Below are records to repeat exactly. Omit the pictures from the copy.

Supplied material
--- --- ---

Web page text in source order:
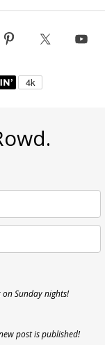
Sunday nights!
post is published!
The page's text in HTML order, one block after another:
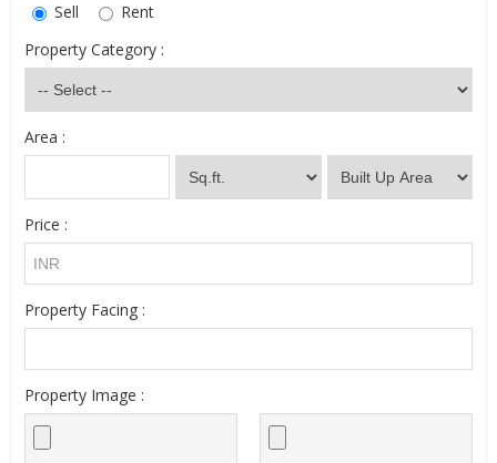
Sell
Rent
Property Category :
Area :
Price :
Property Facing :
Property Image :
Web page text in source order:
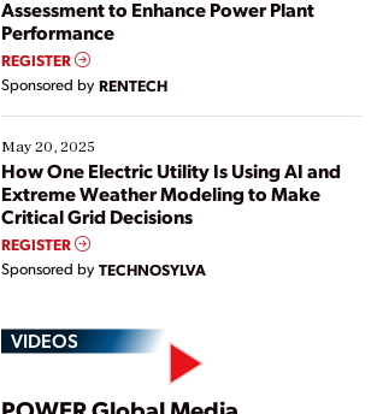
Assessment to Enhance Power Plant
Performance
REGISTER
Sponsored by RENTECH
May 20, 2025
How One Electric Utility Is Using AI and
Extreme Weather Modeling to Make
Critical Grid Decisions
REGISTER
Sponsored by TECHNOSYLVA
VIDEOS
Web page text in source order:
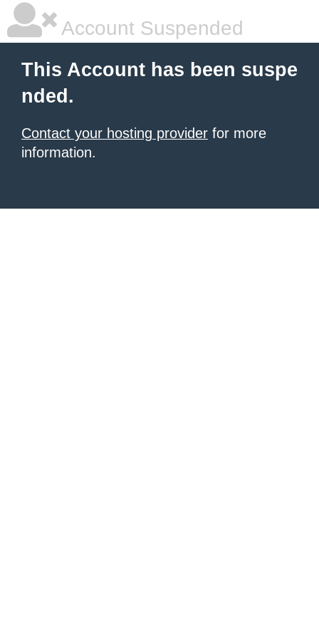
Account Suspended
This Account has been suspe
nded.
Contact your hosting provider for more
information.
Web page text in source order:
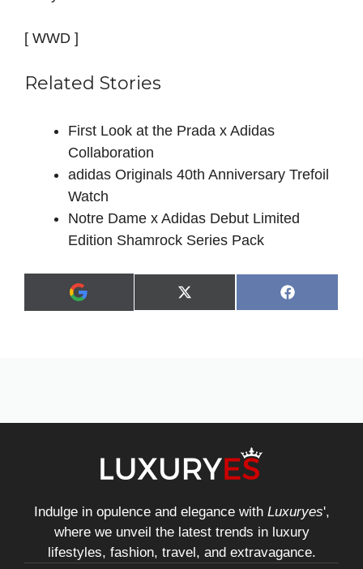
[ WWD ]
Related Stories
First Look at the Prada x Adidas
Collaboration
adidas Originals 40th Anniversary Trefoil
Watch
Notre Dame x Adidas Debut Limited
Edition Shamrock Series Pack
A
d
s
o
u
r
c
Share
on
X
(
Share
on
F
a
Indulge in opulence and elegance with Luxuryes',
where we unveil the latest trends in luxury
lifestyles, fashion, travel, and extravagance.
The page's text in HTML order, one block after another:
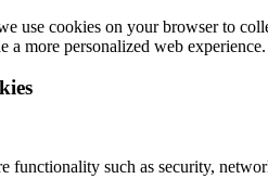
use cookies on your browser to
a more personalized web
functionality such as security,
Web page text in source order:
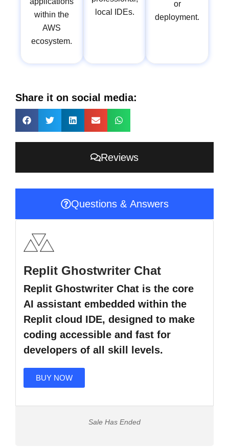
within the
AWS
ecosystem.
local IDEs.
or
deployment.
Share it on social media:
Reviews
Questions & Answers
Replit Ghostwriter Chat
Replit Ghostwriter Chat is the core
AI assistant embedded within the
Replit cloud IDE, designed to make
coding accessible and fast for
developers of all skill levels.
BUY NOW
Sale Has Ended
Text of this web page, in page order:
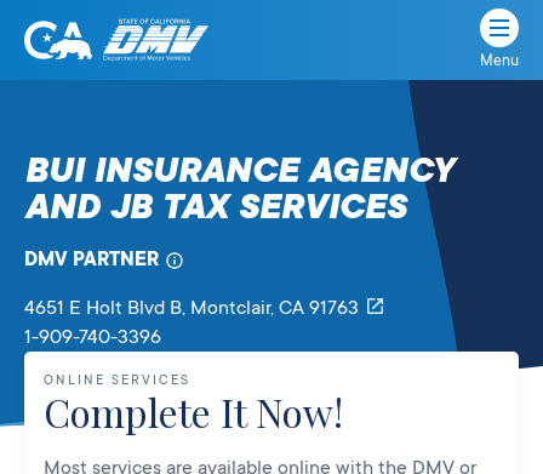
Skip
State
Department
of
Vehicles
Menu
BUI INSURANCE AGENCY
AND JB TAX SERVICES
DMV PARTNER
4651 E Holt Blvd B, Montclair, CA 91763
1-909-740-3396
ONLINE SERVICES
Complete It Now!
Most services are available online with the DMV or
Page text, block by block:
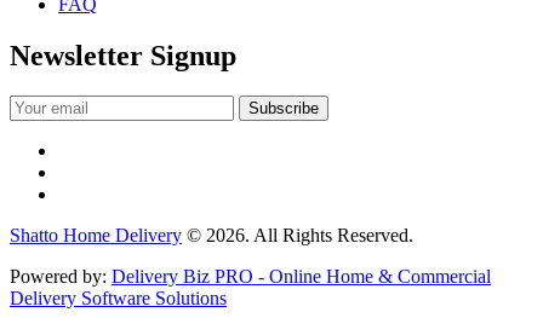
Newsletter Signup
Shatto Home Delivery © 2026. All Rights Reserved.
Powered by: Delivery Biz PRO - Online Home & Commercial
Delivery Software Solutions
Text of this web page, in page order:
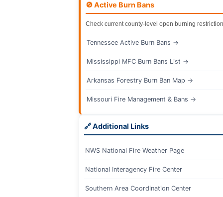
🚫 Active Burn Bans
Check current county-level open burning
Tennessee Active Burn Bans →
Mississippi MFC Burn Bans List →
Arkansas Forestry Burn Ban Map →
Missouri Fire Management & Bans →
🔗 Additional Links
NWS National Fire Weather Page
National Interagency Fire Center
Southern Area Coordination Center
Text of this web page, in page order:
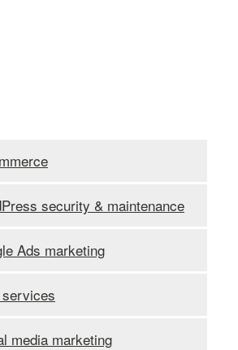
security & maintenance
Ads marketing
media marketing
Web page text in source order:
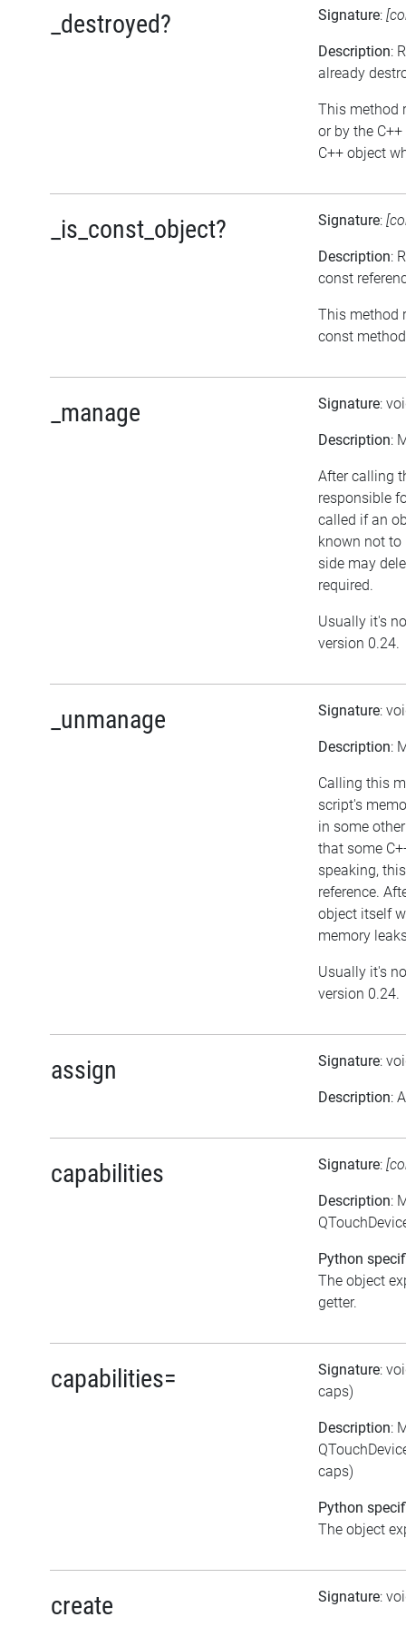
_destroyed? Signature:
Description:
already
This method
or by the
C++ object
_is_const_object? Signature:
Description:
const
This method
const
_manage Signature:
Description:
After calling
responsible
called if an
known not to
side may
required.
Usually it's
version 0.24.
_unmanage Signature:
Description:
Calling this
script's
in some
that some
speaking,
reference.
object itself
memory
Usually it's
version 0.24.
assign Signature:
Description:
capabilities Signature:
Description:
Python
The object
getter.
capabilities= Signature:
caps)
Description:
caps)
Python
The object
create Signature:
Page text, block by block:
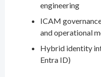
engineering
ICAM
and operational
Hybrid identity
Entra ID)
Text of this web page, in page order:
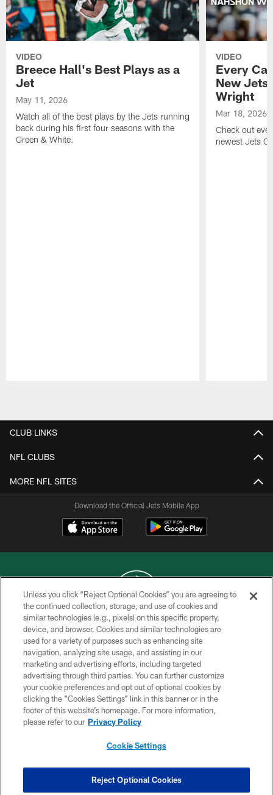
VIDEO
Breece Hall's Best Plays as a
Jet
May 11, 2026
Watch all of the best plays by the Jets running
back during his first four seasons with the
Green & White.
VIDEO
Every
New Jets
Wright
Mar 18, 2026
Check out
newest Jets
CLUB LINKS
NFL CLUBS
MORE NFL SITES
Download the Official Jets Mobile App
COPYRIGHT © 2026 NEW YORK JETS
PRIVACY POLICY
ACCESSIBILITY
CONTACT US
TERMS OF USE
SITE MAP
COOKIE SETTINGS
Unless you click “Reject Optional Cookies” you are agreeing to
the continued collection, storage, and use of cookies and
similar technologies (e.g., pixels) on this specific property,
device, and browser. Cookies and similar technologies are
used for a variety of purposes such as enhancing site
navigation, analyzing site usage, and assisting in our
marketing and advertising efforts, including targeted
advertising through third parties. You can further customize
your cookie preferences and opt out of optional cookies by
clicking the “Cookies Settings” link in this banner or in the
footer of this website’s homepage. For more information,
please refer to our Privacy Policy
Cookie Settings
Reject Optional Cookies
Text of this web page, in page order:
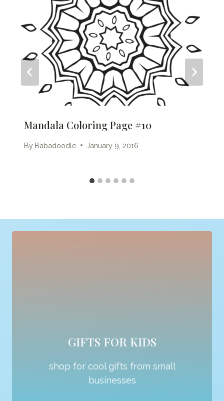
Mandala Coloring Page #10
By Babadoodle January 9, 2016
GIFTS FOR KIDS
shop for cool gifts from small
businesses
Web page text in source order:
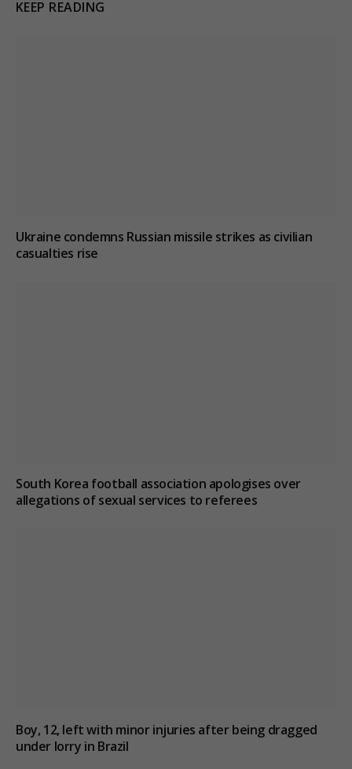
KEEP READING
Ukraine condemns Russian missile strikes as civilian
casualties rise
South Korea football association apologises over
allegations of sexual services to referees
Boy, 12, left with minor injuries after being dragged
under lorry in Brazil
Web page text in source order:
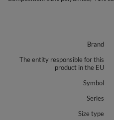
Brand
The entity responsible for this
product in the EU
Symbol
Series
Size type
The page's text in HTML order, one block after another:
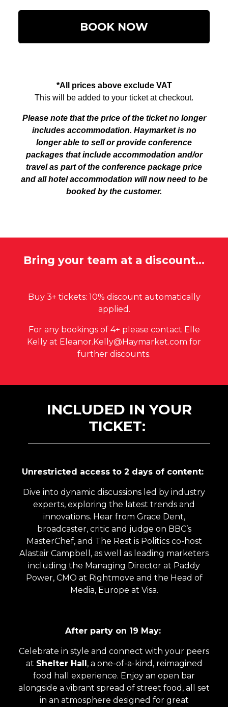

--- --- ---

Answer to the exercise
Web page text in source order:
Sunday nights!
post is published!
The page's text in HTML order, one block after another:
Sell
Rent
Property Category :
Area :
Price :
Property Facing :
Property Image :
Web page text in source order:
Assessment to Enhance Power Plant
Performance
REGISTER
Sponsored by RENTECH
May 20, 2025
How One Electric Utility Is Using AI and
Extreme Weather Modeling to Make
Critical Grid Decisions
REGISTER
Sponsored by TECHNOSYLVA
VIDEOS
Web page text in source order:
Account Suspended
This Account has been suspe
nded.
Contact your hosting provider for more
information.
Web page text in source order:
[ WWD ]
Related Stories
First Look at the Prada x Adidas
Collaboration
adidas Originals 40th Anniversary Trefoil
Watch
Notre Dame x Adidas Debut Limited
Edition Shamrock Series Pack
A
d
s
o
u
r
c
Share
on
X
(
Share
on
F
a
Indulge in opulence and elegance with Luxuryes',
where we unveil the latest trends in luxury
lifestyles, fashion, travel, and extravagance.
The page's text in HTML order, one block after another:
use cookies on your browser to
a more personalized web
functionality such as security,
Web page text in source order:
within the
AWS
ecosystem.
local IDEs.
or
deployment.
Share it on social media:
Reviews
Questions & Answers
Replit Ghostwriter Chat
Replit Ghostwriter Chat is the core
AI assistant embedded within the
Replit cloud IDE, designed to make
coding accessible and fast for
developers of all skill levels.
BUY NOW
Sale Has Ended
Text of this web page, in page order:
Skip
State
Department
of
Vehicles
Menu
BUI INSURANCE AGENCY
AND JB TAX SERVICES
DMV PARTNER
4651 E Holt Blvd B, Montclair, CA 91763
1-909-740-3396
ONLINE SERVICES
Complete It Now!
Most services are available online with the DMV or
Page text, block by block:
Newsletter Signup
Shatto Home Delivery © 2026. All Rights Reserved.
Powered by: Delivery Biz PRO - Online Home & Commercial
Delivery Software Solutions
Text of this web page, in page order:
🚫 Active Burn Bans
Check current county-level open burning
Tennessee Active Burn Bans →
Mississippi MFC Burn Bans List →
Arkansas Forestry Burn Ban Map →
Missouri Fire Management & Bans →
🔗 Additional Links
NWS National Fire Weather Page
National Interagency Fire Center
Southern Area Coordination Center
Text of this web page, in page order:
security & maintenance
Ads marketing
media marketing
Web page text in source order:
_destroyed? Signature:
Description:
already
This method
or by the
C++ object
_is_const_object? Signature:
Description:
const
This method
const
_manage Signature:
Description:
After calling
responsible
called if an
known not to
side may
required.
Usually it's
version 0.24.
_unmanage Signature:
Description:
Calling this
script's
in some
that some
speaking,
reference.
object itself
memory
Usually it's
version 0.24.
assign Signature:
Description:
capabilities Signature:
Description:
Python
The object
getter.
capabilities= Signature:
caps)
Description:
caps)
Python
The object
create Signature:
Page text, block by block:
engineering
ICAM
and operational
Hybrid identity
Entra ID)
Text of this web page, in page order:
VIDEO
Breece Hall's Best Plays as a
Jet
May 11, 2026
Watch all of the best plays by the Jets running
back during his first four seasons with the
Green & White.
VIDEO
Every
New Jets
Wright
Mar 18, 2026
Check out
newest Jets
CLUB LINKS
NFL CLUBS
MORE NFL SITES
Download the Official Jets Mobile App
COPYRIGHT © 2026 NEW YORK JETS
PRIVACY POLICY
ACCESSIBILITY
CONTACT US
TERMS OF USE
SITE MAP
COOKIE SETTINGS
Unless you click “Reject Optional Cookies” you are agreeing to
the continued collection, storage, and use of cookies and
similar technologies (e.g., pixels) on this specific property,
device, and browser. Cookies and similar technologies are
used for a variety of purposes such as enhancing site
navigation, analyzing site usage, and assisting in our
marketing and advertising efforts, including targeted
advertising through third parties. You can further customize
your cookie preferences and opt out of optional cookies by
clicking the “Cookies Settings” link in this banner or in the
footer of this website’s homepage. For more information,
please refer to our Privacy Policy
Cookie Settings
Reject Optional Cookies
Text of this web page, in page order:
Mandala Coloring Page #10
By Babadoodle January 9, 2016
GIFTS FOR KIDS
shop for cool gifts from small
businesses
Web page text in source order:
KEEP READING
Ukraine condemns Russian missile strikes as civilian
casualties rise
South Korea football association apologises over
allegations of sexual services to referees
Boy, 12, left with minor injuries after being dragged
under lorry in Brazil
Web page text in source order:
Brand
The entity responsible for this
product in the EU
Symbol
Series
Size type
The page's text in HTML order, one block after another:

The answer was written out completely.